Hyderabad-based pharma company Bharat Biotech, on Wednesday, released the results of the first analysis of Covaxin phase 3 clinical trial. The COVID-19 vaccine demonstrated an interim vaccine efficacy of 81% in its phase 3 clinical trial. Covaxin is currently in its phase three clinical trial and is one of the two COVID-19 vaccines (apart from Serum Institute of India’s Covishield) currently being administered to the health care workers, frontline workers, citizens above 60 years and those above 45 years with comorbidities as part of the COVID-19 vaccination drive.
The interim analysis comes two months after several experts questioned the Indian drug regulator for approving Covaxin despite not having phase-three efficacy data. In January, when the Drug Controller General of India (DCGI) permitted Covaxin “for restricted use in clinical trial mode”, health experts questioned the urgency to push a vaccine that is still in its phase three clinical trial, especially in the absence of sufficient data to support its efficacy.
Bharat Biotech’s trial involved 25,800 subjects, one of the largesin India and was done in partnership with the Indian Council of Medical Research (ICMR). Bharat Biotech’s first interim analysis is based on 43 COVID-19 cases. While Pfizer analysed 170 cases of infection as part its interim analysis, Moderna announced its results based on 95 cases. AstraZeneca-Oxford vaccine (which is being manufactured in India as Covishield) analysed 131 cases in its interim analysis. Russia's Sputnik V published its interim results based on 26 cases. Pfizer, Moderna and Sputnik V reported an interim vaccine efficacy of over 92%. The AstraZeneca vaccine tested at Pune's Serum Institute of India reported an efficacy range of 62-90%, depending on the vaccine dose deployed.
The Phase 3 study enrolled 25,800 participants between 18-98 years of age, including 2,433 over the age of 60 and 4,500 with comorbidities. The first interim analysis is based on 43 cases, of which 36 cases of COVID-19 were observed in the placebo group versus seven cases observed in the Covaxin group, resulting in a point estimate of vaccine efficacy of 80.6%.

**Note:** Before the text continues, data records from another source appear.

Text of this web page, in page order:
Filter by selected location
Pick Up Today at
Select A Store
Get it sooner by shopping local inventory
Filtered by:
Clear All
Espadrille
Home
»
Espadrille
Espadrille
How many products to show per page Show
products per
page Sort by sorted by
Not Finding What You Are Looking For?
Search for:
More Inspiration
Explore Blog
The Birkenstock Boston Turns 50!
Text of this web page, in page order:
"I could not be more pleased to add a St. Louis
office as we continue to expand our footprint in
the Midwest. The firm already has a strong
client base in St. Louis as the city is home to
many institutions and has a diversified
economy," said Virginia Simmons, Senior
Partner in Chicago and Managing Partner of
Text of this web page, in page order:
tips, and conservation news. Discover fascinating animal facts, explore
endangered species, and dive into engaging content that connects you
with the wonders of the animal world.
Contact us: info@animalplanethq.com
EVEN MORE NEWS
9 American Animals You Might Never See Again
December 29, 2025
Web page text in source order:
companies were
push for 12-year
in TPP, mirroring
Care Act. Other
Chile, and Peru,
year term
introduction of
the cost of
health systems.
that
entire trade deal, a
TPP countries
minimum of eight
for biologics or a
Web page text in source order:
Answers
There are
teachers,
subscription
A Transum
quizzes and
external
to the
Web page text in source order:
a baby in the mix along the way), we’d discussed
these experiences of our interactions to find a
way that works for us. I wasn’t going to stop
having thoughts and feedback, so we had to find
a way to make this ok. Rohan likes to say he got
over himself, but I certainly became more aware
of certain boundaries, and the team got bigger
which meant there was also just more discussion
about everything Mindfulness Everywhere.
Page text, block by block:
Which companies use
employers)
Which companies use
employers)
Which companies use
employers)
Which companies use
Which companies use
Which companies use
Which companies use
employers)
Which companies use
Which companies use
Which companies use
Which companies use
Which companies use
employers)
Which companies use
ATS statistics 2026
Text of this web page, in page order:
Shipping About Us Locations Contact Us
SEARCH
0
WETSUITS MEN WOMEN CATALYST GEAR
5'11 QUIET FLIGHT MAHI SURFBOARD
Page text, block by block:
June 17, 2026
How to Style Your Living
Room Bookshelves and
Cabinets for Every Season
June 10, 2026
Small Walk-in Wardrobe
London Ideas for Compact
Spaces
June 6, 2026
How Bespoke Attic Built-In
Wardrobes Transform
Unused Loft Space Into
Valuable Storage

The data from 25,800 participants who received a vaccine or placebo in a 1:1 ratio showed that the vaccine candidate or Covaxin was well tolerated. “It was found that Covaxin demonstrated 81% efficacy in preventing COVID-19 in those without prior infection after the second dose,” said Bharat Biotech in a statement. An additional interim analysis is planned for 87 cases, and the final analysis is planned for 130 cases. The Bharat Biotech trial will continue.
Speaking about the result, Dr Krishna Ella, Chairman and Managing Director, Bharat Biotech, said, “With today’s results from our Phase 3 clinical trials, we have now reported data on our COVID-19 vaccine from Phase 1, 2, and 3 trials involving around 27,000 participants. Covaxin not only demonstrates high clinical efficacy trend against COVID-19 but also significant immunogenicity against the rapidly emerging variants”.
According to Bharat Biotech, “Analysis from the National Institute of Virology (NIV) indicates that vaccine-induced antibodies can neutralise the variant strains reported in the United Kingdom and other heterologous strains, which has been published in bioRxiv.”
Covaxin or BBV152 is an inactivated virus-based vaccine against coronavirus. It is stable at 2 to 8°C (refrigerated). It is shipped in a ready-to-use liquid formulation that permits distribution using existing vaccine supply chain channels. “The vaccine has a 28-day open vial policy as a unique product characteristic, thus reducing vaccine wastage by approximately 10-30%,” the company said.
India is currently in its second phase of the COVID-19 vaccination drive. Persons above 60 years and those between 45 and 59 with comorbidities are eligible to take the vaccine. Prime Minister Narendra Modi was among the leaders to take the Covaxin to quell vaccine hesitancy and encourage others to take the shot.